Hereditary retinal dystrophies are generally associated with increased FAF and this imaging tool has been helpful in patients with central areolar choroidal dystrophy (CACD); pattern dystrophy; Stargardt’s disease; Best’s vitelliform macular dystrophy; cone-rod dystrophy; retinitis pigmentosa; peripherin/RDS mutation-associated retinopathies; and pigmented paravenous retinochoroidal atrophy. In most retinal dystrophies, there is significant phenotypic variation and FAF variability.
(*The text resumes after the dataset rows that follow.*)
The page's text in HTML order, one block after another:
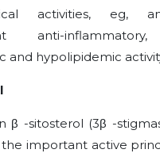
activities, eg,
anti-
and hypolipidemic
β -sitosterol (3β -
important active

In Stargardt’s, however, a non-random radial expansion of hyperautofluoresent lesions from the fovea with a following trail of diminishing autofluorescence has been identified, and both foveal and peripheral findings are important in delineating this pattern.14 A speckled pattern distinct from that observed in non-neovascular AMD has been described in CACD, and this finding may help identify those individuals with mutations in the rds/peripherin gene.15 In Best’s disease, initial stages have been associated with localized areas of intense hypoautofluorescence centrally which are replaced by central hypofluoresence secondary to atrophy, with surrounding hyperautofluorescent rings, and these may correlate with visual function.16 WFAF maybe a useful modality for following patients with these dystrophies, although fundus angiography and molecular genetic analysis remain the gold standard for diagnosis.17
WFAF provides a non-invasive assessment of the health of the RPE throughout the retina. Areas of abnormal AF are commonly outside the posterior pole and this information may be helpful in a variety of retinal conditions, specifically in inflammatory disorders, retinal dystrophies and CSR. WFAF may also be helpful in determining prognosis in patients with AMD, although this needs confirmation in larger trials (i.e., AREDS2). As WFAF is used in more retinal diseases and studied in conjunction with spectral-domain OCT, fluorescein angiography and indocyanine green angiography, it may provide new insights into disease pathogenesis and prognosis. REVIEW
Dr. Raiji is a medical retina fellow and Dr. Sadda is an associate professor of ophthalmology, the director of the Medical Retina Unit, the Ophthalmic Imaging Unit and the Doheny Image Reading Center. Contact him at Doheny Eye Institute, Keck School of Medicine, University of Southern California, 1450 San Pablo S. DEI 3615, Los Angeles, CA 90033. Phone: (323) 442 6503; fax: (323) 442 6460; e-mail: firstname.lastname@example.org.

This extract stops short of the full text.